Open jplahn opened 8 years ago
I'm down to help out with the mass import of data to our DB. I think a prereq to this is to figure out or DB schema though.
I'll start looking at this once I clean up the auth integration.
Do we have a MongoLab account name?
It's called "Rental App", though I'm not sure the best way to handle access / permissions to it since it seems to be under my account. I can distribute the login creds to you guys if that makes the most sense.

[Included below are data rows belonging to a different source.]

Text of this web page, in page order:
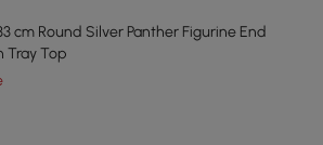
cm Round Silver Panther Figurine End
Tray Top
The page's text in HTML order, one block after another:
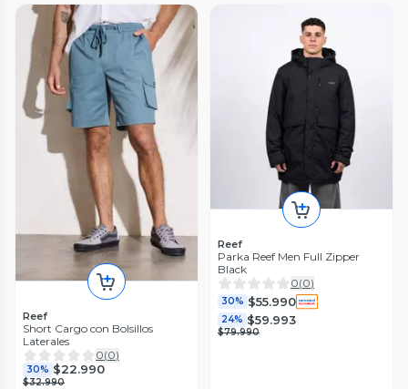
Reef
Short Cargo con Bolsillos
Laterales
0(0)
30% $22.990
$32.990
Reef
Parka Reef Men Full Zipper
Black
0(0)
30% $55.990
24% $59.993
$79.990
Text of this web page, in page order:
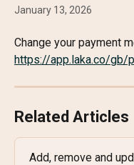
January 13, 2026
Change your payment
https://app.laka.co/gb/
Related Articles
Add, remove and
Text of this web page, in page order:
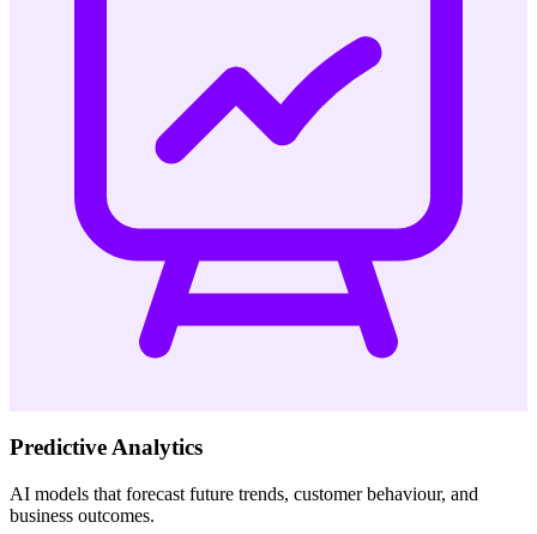
Predictive Analytics
AI models that forecast future trends, customer behaviour, and
business outcomes.
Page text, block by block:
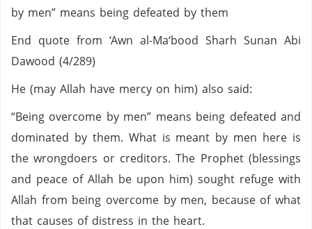
by men” means being defeated by them
End quote from ‘Awn al-Ma‘bood Sharh Sunan Abi
Dawood (4/289)
He (may Allah have mercy on him) also said:
“Being overcome by men” means being defeated and
dominated by them. What is meant by men here is
the wrongdoers or creditors. The Prophet (blessings
and peace of Allah be upon him) sought refuge with
Allah from being overcome by men, because of what
that causes of distress in the heart.
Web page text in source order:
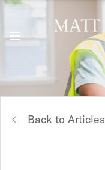
Back to Articles
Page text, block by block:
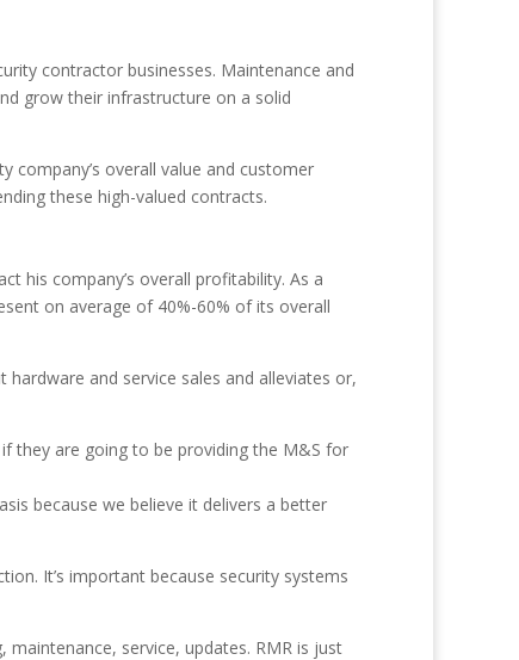
contractor businesses. Maintenance and
grow their infrastructure on a solid
company’s overall value and customer
these high-valued contracts.
his company’s overall profitability. As a
on average of 40%-60% of its overall
hardware and service sales and alleviates or,
if they are going to be providing the M&S for
because we believe it delivers a better
It’s important because security systems
service, updates. RMR is just
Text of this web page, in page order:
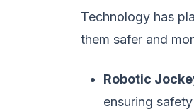
Technology has
them safer and
Robotic
ensuring
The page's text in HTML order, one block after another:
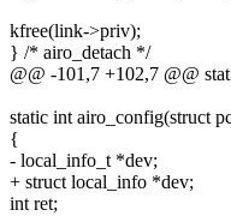
kfree(link->priv);
} /* airo_detach */
@@ -101,7 +102,7 @@
static int airo_config(struct
{
- local_info_t *dev;
+ struct local_info *dev;
int ret;
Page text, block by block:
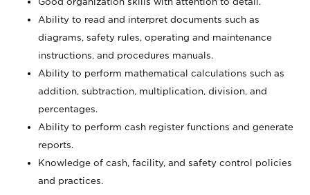
Ability to read and interpret documents such as
diagrams, safety rules, operating and maintenance
instructions, and procedures manuals.
Ability to perform mathematical calculations such as
addition, subtraction, multiplication, division, and
percentages.
Ability to perform cash register functions and generate
reports.
Knowledge of cash, facility, and safety control policies
and practices.
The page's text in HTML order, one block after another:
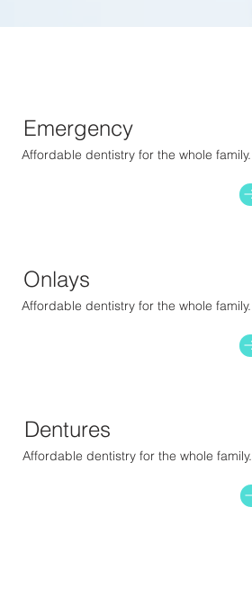
Emergency
Affordable dentistry for the whole family.
Onlays
Affordable dentistry for the whole family.
Dentures
Affordable dentistry for the whole family.
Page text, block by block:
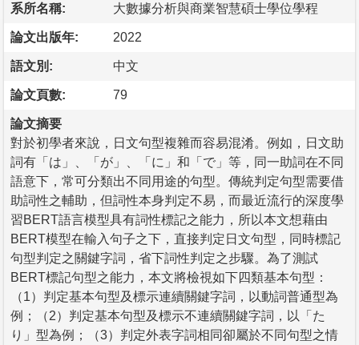
系所名稱: 大數據分析與商業智慧碩士學位學程
論文出版年: 2022
語文別: 中文
論文頁數: 79
論文摘要
對於初學者來說，日文句型複雜而容易混淆。例如，日文助
詞有「は」、「が」、「に」和「で」等，同一助詞在不同
語意下，常可分類出不同用途的句型。傳統判定句型需要借
助詞性之輔助，但詞性本身判定不易，而最近流行的深度學
習BERT語言模型具有詞性標記之能力，所以本文想藉由
BERT模型在輸入句子之下，直接判定日文句型，同時標記
句型判定之關鍵字詞，省下詞性判定之步驟。為了測試
BERT標記句型之能力，本文將檢視如下四類基本句型：
（1）判定基本句型及標示連續關鍵字詞，以動詞普通型為
例；（2）判定基本句型及標示不連續關鍵字詞，以「た
り」型為例；（3）判定外表字詞相同卻屬於不同句型之情
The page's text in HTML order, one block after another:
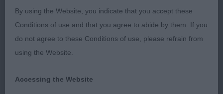
Class 1467. Minor Puppy Dog
Entries: 2 Absentees: 0
By using the Website, you indicate that you accept these
Conditions of use and that you agree to abide by them. If you
do not agree to these Conditions of use, please refrain from
using the Website.
Accessing the Website
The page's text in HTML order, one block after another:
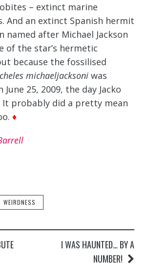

Also, looks like Zillow breaks their city rental data down by type of residence (e.g. 1 bedroom data, 2 bedroom data, etc.) Perhaps we should combine different residence type data for a city into a single record (or a record for each year?), such that one query would fetch us all of the data for that city.
Yeah I'd love to have the granularity of # bedrooms, but initially we could combine them. Or even just choose one of them initially. In any case, I'd vote to start with 2 bedrooms as our "standard" unit, but open to counterpoints.
On a side note, it's kind of a shame they don't have # bedrooms > 2 (unless they do..) since apartments like that are most popular in college towns.
Oh they do, up to 5+ it looks like. And yeah, the more I think about it, combining everything might not be a great idea. Something more like "select * where city="San Francisco" and residence_type=*" would be give greater flexibility.
Oh great. I don't think it's a huge deal which one # bedrooms we choose at this point.
Based off your select statement, are you thinking a sql representation? I suppose it can be data dependent, since we might want to perform some aggregations that are better suited to JSON and offload those to the DB instead of constantly recomputing them server side.
Nah, not saying we should use sql, just needed to give an example of how we could get all data in a single query still if we separated the data into smaller records.
Got it. A lot of the data probably is suitable for tabular format in any case. D3 can handle csv data, so that isn't a limitation. For things like YoY trends I think tabular makes sense. When we want to do interesting visualizations that are overlays (such as crime heat maps or any other heat maps for that matter), JSON will be the approach.
So here's what I'm thinking for now (to keep it simple):
{ 'state': 'CA', 'city': 'Los Angeles', 'date': '2010-02', 'price_sqft': 1.57208588957055 }
If we want to script the data insertion via Python, we can convert the date in the csv (in the format "2010-02") to a Mongo accepted format via:
datetime.datetime.strptime('2010-02', '%Y-%m')
Sorry @mzamani1, missed this. A few comments:
I'll explain more coherently when I'm not about to fall asleep :).
@jplahn Yeah, that definitely sounds like a better approach. So top level fields would be something like: date, 'data object', and location. One thing I had missed was the info on what type of property this data's for. Something like "residence_type" could be another top level field perhaps.
Since a lot of the data we need can't be accessed via APIs, we'll need to download and store the data in our DB. Before we can do that, we need to figure out what it will look like. Zillow seems like the likely supplier of most of our data and their data comes in csv. This works with D3, but it may or may not be the best format.
As an extension of this, we'll also probably (definitely) want a tool to automate this process once we figure it out.